Copyrigh 2012 Elizabeth Abrams Chapman

Monday, May 28, 2012

"Memorial Day"

Karl F. Abrams
      The year my father spent in Vietnam, we moved to Danville, Illinois because Mom wanted to be closer to her family. My uncle, Bob Thompson, still lived in England in the 1960s, visiting the states once every few years. Uncle Bob left his small hometown in Illinois during WWII and ended up being a liaison officer between our military and the British forces. In the middle of all the bombing and deaths, all the struggles to survive, he fell in love—with the country. He rarely spoke of his role in the war but always recounted wonderful stories of the people he met. My other uncle, John Thompson, spun a tale for me when I asked about his scars.
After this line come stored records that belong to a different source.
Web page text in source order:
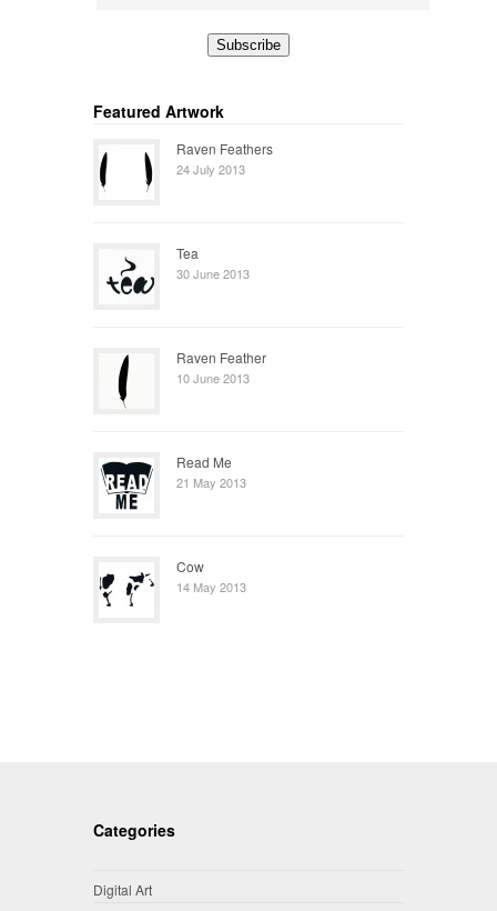
Featured Artwork
Raven Feathers
24 July 2013
Tea
30 June 2013
Raven Feather
10 June 2013
Read Me
21 May 2013
Cow
14 May 2013
Categories
Digital Art
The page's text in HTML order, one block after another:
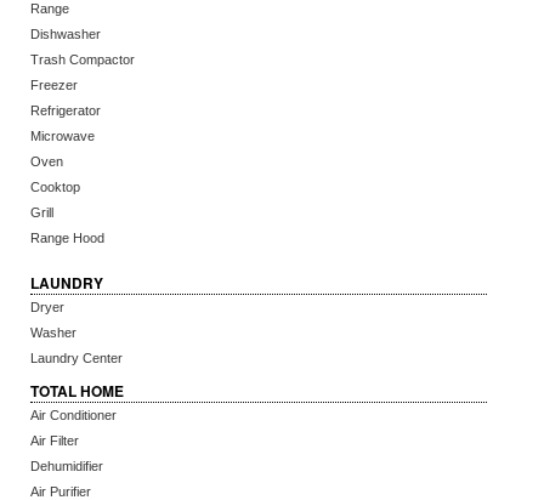
Range
Dishwasher
Trash Compactor
Freezer
Refrigerator
Microwave
Oven
Cooktop
Grill
Range Hood
LAUNDRY
Dryer
Washer
Laundry Center
TOTAL HOME
Air Conditioner
Air Filter
Dehumidifier
Air Purifier

He said he parachuted behind enemy lines during the war, but the Germans shot him early in the battle. He told me how the soldiers checked for survivors, killing them if their wounds were too serious, or taking them as prisoners. He stated that he lost consciousness before the German’s came to him and that they left him for dead. He assured me our own soldiers rescued him when they regained the zone in battle. For all my life, I felt relief that my Uncle Red managed to survive for I loved him dearly. Who would have had the patience to teach me to whistle? Who would have treated me to A&W root beer floats? Who would have laughed at my silly jokes while I sat on his lap at family picnics?
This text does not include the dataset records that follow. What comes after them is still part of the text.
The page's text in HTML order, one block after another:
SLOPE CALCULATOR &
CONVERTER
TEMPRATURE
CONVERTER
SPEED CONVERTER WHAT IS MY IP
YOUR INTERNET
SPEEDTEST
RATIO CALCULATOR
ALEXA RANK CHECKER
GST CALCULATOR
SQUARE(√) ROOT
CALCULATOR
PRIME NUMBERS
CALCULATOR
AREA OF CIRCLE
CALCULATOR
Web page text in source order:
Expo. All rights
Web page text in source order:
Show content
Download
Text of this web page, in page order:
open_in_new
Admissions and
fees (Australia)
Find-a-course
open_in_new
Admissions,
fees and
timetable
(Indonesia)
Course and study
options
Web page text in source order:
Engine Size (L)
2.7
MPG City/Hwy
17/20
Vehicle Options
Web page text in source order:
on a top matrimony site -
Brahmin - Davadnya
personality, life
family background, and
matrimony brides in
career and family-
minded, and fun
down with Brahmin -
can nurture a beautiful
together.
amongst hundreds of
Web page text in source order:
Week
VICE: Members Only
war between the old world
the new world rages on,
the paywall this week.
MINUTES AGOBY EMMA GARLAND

    A few years ago, I learned more of Uncle Red’s story. The part he kept hidden from a nine-year-old child. The German troops didn’t mistake him for dead. They picked him up and imprisoned him in a Nazi P.O.W. camp. I don’t know if he didn’t want to answer the inquisitive questions of a child, or if he simply preferred not to mention this part of his life. I know both of my uncles down played war and its repercussions. I believe they tried to make it less frightful for us as we waited for Dad’s return from his own war.
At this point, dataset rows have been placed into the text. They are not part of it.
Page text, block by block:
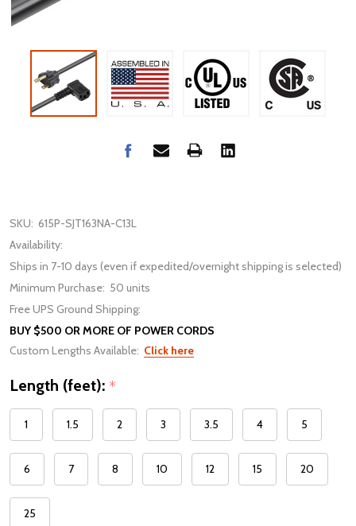
SKU: 615P-SJT163NA-C13L
Availability:
Ships in 7-10 days (even if expedited/overnight shipping is selected)
Minimum Purchase: 50 units
Free UPS Ground Shipping:
BUY $500 OR MORE OF POWER CORDS
Custom Lengths Available: Click here
Length (feet): *
1 1.5 2 3 3.5 4 5
6 7 8 10 12 15 20
25
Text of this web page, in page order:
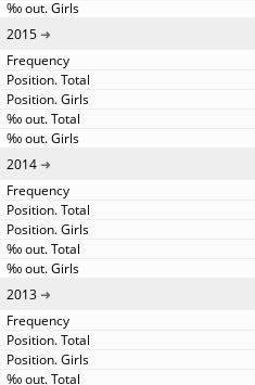
2015
2014
2013

      So when Memorial Day ceremonies play out on television, I think of the young man who carried scars into the night, and how he tried to protect me from my own fears as my father’s battle played across another ocean. Isn’t that the soldier’s way, to offer protection?
      Each of us has an Uncle Red or Uncle Bob, or other family members sent to distant shores because of the power of duty. Luck followed our family because each of these men returned home. Many families will spend today honoring those who didn’t survive. And I wonder about all the little girls who never learned how to whistle because their Uncle Red died on a battle field.